Products containing our powerline solutions may also be subject to regulations specifying the maximum amount of electric current that the product may use when in operation, in standby mode or not in use. These provisions, which are intended to promote power conservation, are sometimes referred to as “code of conduct” regulations. If our PLC products do not allow a product manufacturer to meet applicable code of conduct regulations for a product, if our competitors offer PLC products with lower power consumption, or if we were required to redesign a product to meet new code of conduct or other power consumption requirements, our business could be harmed.

GPS technology is restricted and its export is controlled. Our business may be impacted by both domestic and international regulations because our technology relies on the GPS satellite network and radio frequency bands. For example, the U.S. government may restrict specific uses of GPS technology in some applications for privacy or other reasons and block the civilian GPS signal at any time or in hostile areas. In December 2004, the President of the U.S. authorized a new national policy that established guidance and implementation actions for space-based positioning, navigation, timing programs, augmentations and activities for U.S. national and homeland security, civil, scientific, and commercial purposes with which our products comply.
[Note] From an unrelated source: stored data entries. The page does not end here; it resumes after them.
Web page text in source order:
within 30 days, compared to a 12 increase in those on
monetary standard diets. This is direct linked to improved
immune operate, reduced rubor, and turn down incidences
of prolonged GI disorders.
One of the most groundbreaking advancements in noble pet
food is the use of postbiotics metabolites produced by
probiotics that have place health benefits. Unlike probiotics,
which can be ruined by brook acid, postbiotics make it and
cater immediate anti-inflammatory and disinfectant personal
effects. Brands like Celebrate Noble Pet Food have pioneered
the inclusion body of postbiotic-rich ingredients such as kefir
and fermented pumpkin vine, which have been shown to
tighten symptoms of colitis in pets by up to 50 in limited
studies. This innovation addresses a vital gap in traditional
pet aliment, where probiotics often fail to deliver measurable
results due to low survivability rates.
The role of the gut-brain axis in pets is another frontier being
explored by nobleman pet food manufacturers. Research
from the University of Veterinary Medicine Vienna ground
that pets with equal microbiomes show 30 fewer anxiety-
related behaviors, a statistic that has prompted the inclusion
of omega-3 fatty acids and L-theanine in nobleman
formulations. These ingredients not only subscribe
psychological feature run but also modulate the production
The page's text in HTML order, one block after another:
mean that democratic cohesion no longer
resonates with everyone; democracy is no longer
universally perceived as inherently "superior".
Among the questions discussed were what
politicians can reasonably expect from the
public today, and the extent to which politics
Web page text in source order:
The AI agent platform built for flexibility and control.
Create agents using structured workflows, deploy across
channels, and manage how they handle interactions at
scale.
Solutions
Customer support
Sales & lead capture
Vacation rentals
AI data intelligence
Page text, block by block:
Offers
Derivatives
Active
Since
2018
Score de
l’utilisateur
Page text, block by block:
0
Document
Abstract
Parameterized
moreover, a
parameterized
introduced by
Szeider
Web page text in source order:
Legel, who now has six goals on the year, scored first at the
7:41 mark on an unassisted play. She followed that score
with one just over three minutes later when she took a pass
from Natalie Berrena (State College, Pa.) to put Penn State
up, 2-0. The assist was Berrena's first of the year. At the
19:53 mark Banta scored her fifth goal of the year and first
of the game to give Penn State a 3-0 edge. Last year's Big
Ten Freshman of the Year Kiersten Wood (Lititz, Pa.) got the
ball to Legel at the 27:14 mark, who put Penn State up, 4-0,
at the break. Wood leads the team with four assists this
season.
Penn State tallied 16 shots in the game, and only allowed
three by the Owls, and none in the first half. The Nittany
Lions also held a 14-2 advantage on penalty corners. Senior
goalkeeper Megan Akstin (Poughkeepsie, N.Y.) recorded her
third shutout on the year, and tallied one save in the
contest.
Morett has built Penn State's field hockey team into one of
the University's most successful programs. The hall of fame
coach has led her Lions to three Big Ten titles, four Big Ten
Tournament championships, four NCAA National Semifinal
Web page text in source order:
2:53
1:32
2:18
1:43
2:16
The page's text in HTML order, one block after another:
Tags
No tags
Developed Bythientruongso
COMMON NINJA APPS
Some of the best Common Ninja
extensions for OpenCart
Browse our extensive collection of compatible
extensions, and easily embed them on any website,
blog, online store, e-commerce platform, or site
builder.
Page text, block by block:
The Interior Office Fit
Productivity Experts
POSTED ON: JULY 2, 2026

Further, radio frequency bands are globally allocated for radio navigation satellite services. International allocations of radio frequency bands are made by the International Telecommunications Union, a specialized technical agency of the United Nations. These allocations are also governed by radio regulations that have treaty status and are subject to modification every two to three years by the World Radio Communication Conference. Further, the FCC continually receives proposals for new technologies and services that may seek to operate in, or across, the radio frequency bands currently used by GPS and other public services.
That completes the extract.